-- SOURCE RECORDS follows --

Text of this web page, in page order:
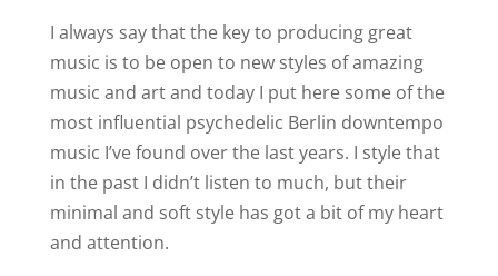
I always say that the key to producing great
music is to be open to new styles of amazing
music and art and today I put here some of the
most influential psychedelic Berlin downtempo
music I’ve found over the last years. I style that
in the past I didn’t listen to much, but their
minimal and soft style has got a bit of my heart
and attention.
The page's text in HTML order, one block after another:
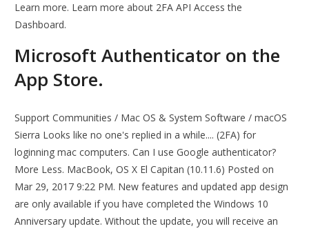
Learn more. Learn more about 2FA API Access the
Dashboard.
‎Microsoft Authenticator on the
App Store.
Support Communities / Mac OS & System Software / macOS
Sierra Looks like no one's replied in a while.... (2FA) for
loginning mac computers. Can I use Google authenticator?
More Less. MacBook, OS X El Capitan (10.11.6) Posted on
Mar 29, 2017 9:22 PM. New features and updated app design
are only available if you have completed the Windows 10
Anniversary update. Without the update, you will receive an
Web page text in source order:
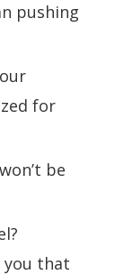
pushing
for
be
you that
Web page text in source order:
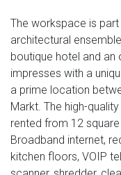
The workspace is
architectural
boutique hotel and
impresses with a
a prime location
Markt. The high-
rented from 12
Broadband internet,
kitchen floors, VOIP
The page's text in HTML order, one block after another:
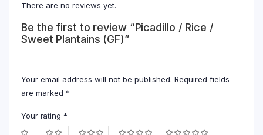
There are no reviews yet.
Be the first to review “Picadillo / Rice /
Sweet Plantains (GF)”
Your email address will not be published. Required fields
are marked *
Your rating *
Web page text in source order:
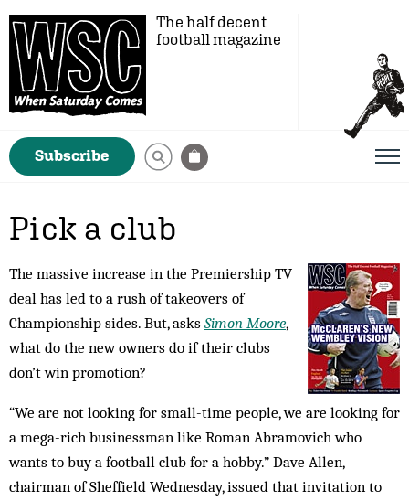
The half decent
football magazine
Subscribe
Pick a club
The massive increase in the Premiership TV
deal has led to a rush of takeovers of
Championship sides. But, asks Simon Moore,
what do the new owners do if their clubs
don’t win promotion?
“We are not looking for small-time people, we are looking for
a mega-rich businessman like Roman Abramovich who
wants to buy a football club for a hobby.” Dave Allen,
chairman of Sheffield Wednesday, issued that invitation to
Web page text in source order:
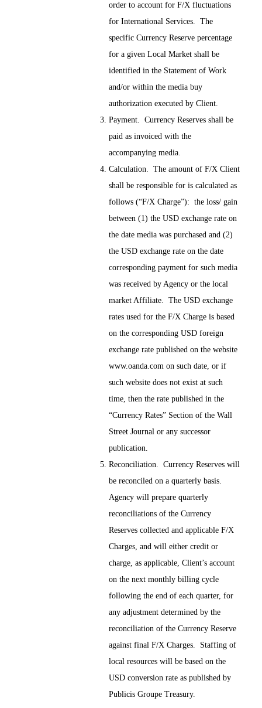
order to account for F/X fluctuations
for International Services. The
specific Currency Reserve percentage
for a given Local Market shall be
identified in the Statement of Work
and/or within the media buy
authorization executed by Client.
Payment. Currency Reserves shall be
paid as invoiced with the
accompanying media.
Calculation. The amount of F/X Client
shall be responsible for is calculated as
follows (“F/X Charge”): the loss/ gain
between (1) the USD exchange rate on
the date media was purchased and (2)
the USD exchange rate on the date
corresponding payment for such media
was received by Agency or the local
market Affiliate. The USD exchange
rates used for the F/X Charge is based
on the corresponding USD foreign
exchange rate published on the website
www.oanda.com on such date, or if
such website does not exist at such
time, then the rate published in the
“Currency Rates” Section of the Wall
Street Journal or any successor
publication.
Reconciliation. Currency Reserves will
be reconciled on a quarterly basis.
Agency will prepare quarterly
reconciliations of the Currency
Reserves collected and applicable F/X
Charges, and will either credit or
charge, as applicable, Client’s account
on the next monthly billing cycle
following the end of each quarter, for
any adjustment determined by the
reconciliation of the Currency Reserve
against final F/X Charges. Staffing of
local resources will be based on the
USD conversion rate as published by
Publicis Groupe Treasury.
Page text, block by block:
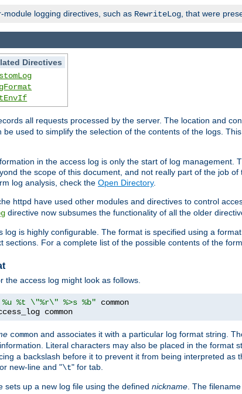
module logging directives, such as RewriteLog , that were
Directives
all requests processed by the server. The location and
be used to simplify the selection of the contents of the logs.
in the access log is only the start of log
the scope of this document, and not really part of the job
log analysis, check the Open Directory.
httpd have used other modules and directives to control
directive now subsumes the functionality of all the older
log is highly configurable. The format is specified using a
sections. For a complete list of the possible contents of the
the access log might look as follows.
%u %t \"%r\" %>s %b"
common
common and associates it with a particular log format string.
Literal characters may also be placed in the
a backslash before it to prevent it from being interpreted
new-line and "\t" for tab.
sets up a new log file using the defined nickname. The
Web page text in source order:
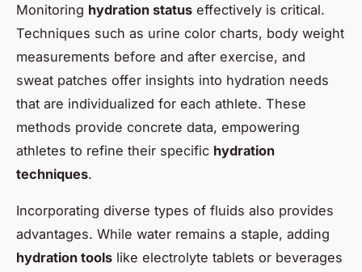
Monitoring hydration status effectively is critical.
Techniques such as urine color charts, body weight
measurements before and after exercise, and
sweat patches offer insights into hydration needs
that are individualized for each athlete. These
methods provide concrete data, empowering
athletes to refine their specific hydration
techniques.
Incorporating diverse types of fluids also provides
advantages. While water remains a staple, adding
hydration tools like electrolyte tablets or beverages

-- SOURCE RECORDS concluded --

• **WHAT YOU WILL DO**
Find the lines above that include the string "such" and copy them.

• **RESULT**
corresponding payment for such media
www.oanda.com on such date, or if
such website does not exist at such
module logging directives, such as RewriteLog , that were
Techniques such as urine color charts, body weight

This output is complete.